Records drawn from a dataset
-*-*-

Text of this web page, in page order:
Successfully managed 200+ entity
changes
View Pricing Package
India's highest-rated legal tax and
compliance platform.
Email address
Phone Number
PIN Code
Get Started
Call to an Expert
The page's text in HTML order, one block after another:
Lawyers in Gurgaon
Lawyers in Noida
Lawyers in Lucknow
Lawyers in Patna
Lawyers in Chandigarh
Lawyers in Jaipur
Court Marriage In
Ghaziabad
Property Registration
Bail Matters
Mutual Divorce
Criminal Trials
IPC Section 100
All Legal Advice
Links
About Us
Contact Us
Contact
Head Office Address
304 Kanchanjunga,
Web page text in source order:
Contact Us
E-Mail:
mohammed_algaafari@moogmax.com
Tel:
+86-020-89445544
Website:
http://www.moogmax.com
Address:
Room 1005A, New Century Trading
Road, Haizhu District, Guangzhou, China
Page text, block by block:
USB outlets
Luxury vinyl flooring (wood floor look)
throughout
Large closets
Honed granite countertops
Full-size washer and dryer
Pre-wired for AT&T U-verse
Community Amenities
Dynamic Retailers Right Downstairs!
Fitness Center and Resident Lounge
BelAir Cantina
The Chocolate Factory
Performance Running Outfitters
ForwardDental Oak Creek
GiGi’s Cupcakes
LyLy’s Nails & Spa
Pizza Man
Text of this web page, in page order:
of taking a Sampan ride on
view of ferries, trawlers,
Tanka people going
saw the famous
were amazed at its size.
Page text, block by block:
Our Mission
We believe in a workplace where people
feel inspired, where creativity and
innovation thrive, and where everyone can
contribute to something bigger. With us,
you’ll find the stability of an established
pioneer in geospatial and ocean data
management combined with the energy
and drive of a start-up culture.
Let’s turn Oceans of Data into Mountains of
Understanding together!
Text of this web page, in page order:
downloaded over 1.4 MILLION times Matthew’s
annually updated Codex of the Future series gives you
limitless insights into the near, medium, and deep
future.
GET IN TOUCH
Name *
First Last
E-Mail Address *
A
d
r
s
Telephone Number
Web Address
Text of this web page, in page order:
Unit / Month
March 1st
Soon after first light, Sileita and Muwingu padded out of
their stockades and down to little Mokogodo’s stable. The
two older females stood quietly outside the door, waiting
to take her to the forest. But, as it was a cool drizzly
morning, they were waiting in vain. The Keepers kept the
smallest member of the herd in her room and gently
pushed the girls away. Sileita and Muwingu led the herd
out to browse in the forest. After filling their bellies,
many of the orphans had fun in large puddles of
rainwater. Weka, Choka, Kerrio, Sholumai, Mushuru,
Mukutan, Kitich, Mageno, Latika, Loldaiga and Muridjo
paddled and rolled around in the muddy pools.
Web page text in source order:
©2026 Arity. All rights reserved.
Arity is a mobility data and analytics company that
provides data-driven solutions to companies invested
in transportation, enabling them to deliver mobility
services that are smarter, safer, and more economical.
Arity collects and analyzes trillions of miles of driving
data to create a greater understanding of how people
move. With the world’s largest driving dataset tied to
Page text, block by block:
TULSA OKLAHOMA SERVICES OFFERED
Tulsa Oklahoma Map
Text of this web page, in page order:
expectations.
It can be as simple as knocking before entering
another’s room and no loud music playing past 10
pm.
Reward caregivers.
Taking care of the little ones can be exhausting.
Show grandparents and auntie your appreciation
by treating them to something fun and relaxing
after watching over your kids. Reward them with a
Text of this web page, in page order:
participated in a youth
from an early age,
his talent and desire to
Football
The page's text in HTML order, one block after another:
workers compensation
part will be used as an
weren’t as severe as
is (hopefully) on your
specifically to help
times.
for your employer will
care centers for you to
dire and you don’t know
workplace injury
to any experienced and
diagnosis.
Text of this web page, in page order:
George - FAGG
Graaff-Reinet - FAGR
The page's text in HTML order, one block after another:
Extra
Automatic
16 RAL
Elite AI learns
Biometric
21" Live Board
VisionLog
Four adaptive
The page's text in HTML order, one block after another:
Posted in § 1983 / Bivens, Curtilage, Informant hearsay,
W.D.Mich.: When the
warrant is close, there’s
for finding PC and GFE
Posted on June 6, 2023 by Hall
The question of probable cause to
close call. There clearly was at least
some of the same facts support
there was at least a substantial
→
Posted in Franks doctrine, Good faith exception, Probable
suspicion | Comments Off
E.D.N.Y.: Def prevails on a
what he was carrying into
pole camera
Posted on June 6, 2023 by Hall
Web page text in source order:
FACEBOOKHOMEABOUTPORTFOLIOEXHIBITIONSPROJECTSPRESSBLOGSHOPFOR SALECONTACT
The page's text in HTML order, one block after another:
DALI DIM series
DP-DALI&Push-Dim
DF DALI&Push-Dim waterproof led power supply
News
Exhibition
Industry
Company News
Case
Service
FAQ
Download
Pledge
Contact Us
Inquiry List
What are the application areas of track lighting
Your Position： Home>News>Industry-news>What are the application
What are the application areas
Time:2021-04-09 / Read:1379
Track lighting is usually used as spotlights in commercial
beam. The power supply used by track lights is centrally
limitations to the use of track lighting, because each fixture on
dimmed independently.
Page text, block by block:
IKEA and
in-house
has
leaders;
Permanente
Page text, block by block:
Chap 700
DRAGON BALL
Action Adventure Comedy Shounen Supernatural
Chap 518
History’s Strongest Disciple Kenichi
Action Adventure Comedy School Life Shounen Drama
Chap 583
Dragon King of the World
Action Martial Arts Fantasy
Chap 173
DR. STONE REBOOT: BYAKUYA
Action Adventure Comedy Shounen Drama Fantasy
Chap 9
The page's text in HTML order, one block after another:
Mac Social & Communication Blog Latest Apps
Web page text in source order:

-*-*-

## To do:
All of the records should be transcribed exactly, with nothing left out.

## Task answer:
Text of this web page, in page order:
Successfully managed 200+ entity
changes
View Pricing Package
India's highest-rated legal tax and
compliance platform.
Email address
Phone Number
PIN Code
Get Started
Call to an Expert
The page's text in HTML order, one block after another:
Lawyers in Gurgaon
Lawyers in Noida
Lawyers in Lucknow
Lawyers in Patna
Lawyers in Chandigarh
Lawyers in Jaipur
Court Marriage In
Ghaziabad
Property Registration
Bail Matters
Mutual Divorce
Criminal Trials
IPC Section 100
All Legal Advice
Links
About Us
Contact Us
Contact
Head Office Address
304 Kanchanjunga,
Web page text in source order:
Contact Us
E-Mail:
mohammed_algaafari@moogmax.com
Tel:
+86-020-89445544
Website:
http://www.moogmax.com
Address:
Room 1005A, New Century Trading
Road, Haizhu District, Guangzhou, China
Page text, block by block:
USB outlets
Luxury vinyl flooring (wood floor look)
throughout
Large closets
Honed granite countertops
Full-size washer and dryer
Pre-wired for AT&T U-verse
Community Amenities
Dynamic Retailers Right Downstairs!
Fitness Center and Resident Lounge
BelAir Cantina
The Chocolate Factory
Performance Running Outfitters
ForwardDental Oak Creek
GiGi’s Cupcakes
LyLy’s Nails & Spa
Pizza Man
Text of this web page, in page order:
of taking a Sampan ride on
view of ferries, trawlers,
Tanka people going
saw the famous
were amazed at its size.
Page text, block by block:
Our Mission
We believe in a workplace where people
feel inspired, where creativity and
innovation thrive, and where everyone can
contribute to something bigger. With us,
you’ll find the stability of an established
pioneer in geospatial and ocean data
management combined with the energy
and drive of a start-up culture.
Let’s turn Oceans of Data into Mountains of
Understanding together!
Text of this web page, in page order:
downloaded over 1.4 MILLION times Matthew’s
annually updated Codex of the Future series gives you
limitless insights into the near, medium, and deep
future.
GET IN TOUCH
Name *
First Last
E-Mail Address *
A
d
r
s
Telephone Number
Web Address
Text of this web page, in page order:
Unit / Month
March 1st
Soon after first light, Sileita and Muwingu padded out of
their stockades and down to little Mokogodo’s stable. The
two older females stood quietly outside the door, waiting
to take her to the forest. But, as it was a cool drizzly
morning, they were waiting in vain. The Keepers kept the
smallest member of the herd in her room and gently
pushed the girls away. Sileita and Muwingu led the herd
out to browse in the forest. After filling their bellies,
many of the orphans had fun in large puddles of
rainwater. Weka, Choka, Kerrio, Sholumai, Mushuru,
Mukutan, Kitich, Mageno, Latika, Loldaiga and Muridjo
paddled and rolled around in the muddy pools.
Web page text in source order:
©2026 Arity. All rights reserved.
Arity is a mobility data and analytics company that
provides data-driven solutions to companies invested
in transportation, enabling them to deliver mobility
services that are smarter, safer, and more economical.
Arity collects and analyzes trillions of miles of driving
data to create a greater understanding of how people
move. With the world’s largest driving dataset tied to
Page text, block by block:
TULSA OKLAHOMA SERVICES OFFERED
Tulsa Oklahoma Map
Text of this web page, in page order:
expectations.
It can be as simple as knocking before entering
another’s room and no loud music playing past 10
pm.
Reward caregivers.
Taking care of the little ones can be exhausting.
Show grandparents and auntie your appreciation
by treating them to something fun and relaxing
after watching over your kids. Reward them with a
Text of this web page, in page order:
participated in a youth
from an early age,
his talent and desire to
Football
The page's text in HTML order, one block after another:
workers compensation
part will be used as an
weren’t as severe as
is (hopefully) on your
specifically to help
times.
for your employer will
care centers for you to
dire and you don’t know
workplace injury
to any experienced and
diagnosis.
Text of this web page, in page order:
George - FAGG
Graaff-Reinet - FAGR
The page's text in HTML order, one block after another:
Extra
Automatic
16 RAL
Elite AI learns
Biometric
21" Live Board
VisionLog
Four adaptive
The page's text in HTML order, one block after another:
Posted in § 1983 / Bivens, Curtilage, Informant hearsay,
W.D.Mich.: When the
warrant is close, there’s
for finding PC and GFE
Posted on June 6, 2023 by Hall
The question of probable cause to
close call. There clearly was at least
some of the same facts support
there was at least a substantial
→
Posted in Franks doctrine, Good faith exception, Probable
suspicion | Comments Off
E.D.N.Y.: Def prevails on a
what he was carrying into
pole camera
Posted on June 6, 2023 by Hall
Web page text in source order:
FACEBOOKHOMEABOUTPORTFOLIOEXHIBITIONSPROJECTSPRESSBLOGSHOPFOR SALECONTACT
The page's text in HTML order, one block after another:
DALI DIM series
DP-DALI&Push-Dim
DF DALI&Push-Dim waterproof led power supply
News
Exhibition
Industry
Company News
Case
Service
FAQ
Download
Pledge
Contact Us
Inquiry List
What are the application areas of track lighting
Your Position： Home>News>Industry-news>What are the application
What are the application areas
Time:2021-04-09 / Read:1379
Track lighting is usually used as spotlights in commercial
beam. The power supply used by track lights is centrally
limitations to the use of track lighting, because each fixture on
dimmed independently.
Page text, block by block:
IKEA and
in-house
has
leaders;
Permanente
Page text, block by block:
Chap 700
DRAGON BALL
Action Adventure Comedy Shounen Supernatural
Chap 518
History’s Strongest Disciple Kenichi
Action Adventure Comedy School Life Shounen Drama
Chap 583
Dragon King of the World
Action Martial Arts Fantasy
Chap 173
DR. STONE REBOOT: BYAKUYA
Action Adventure Comedy Shounen Drama Fantasy
Chap 9
The page's text in HTML order, one block after another:
Mac Social & Communication Blog Latest Apps
Web page text in source order:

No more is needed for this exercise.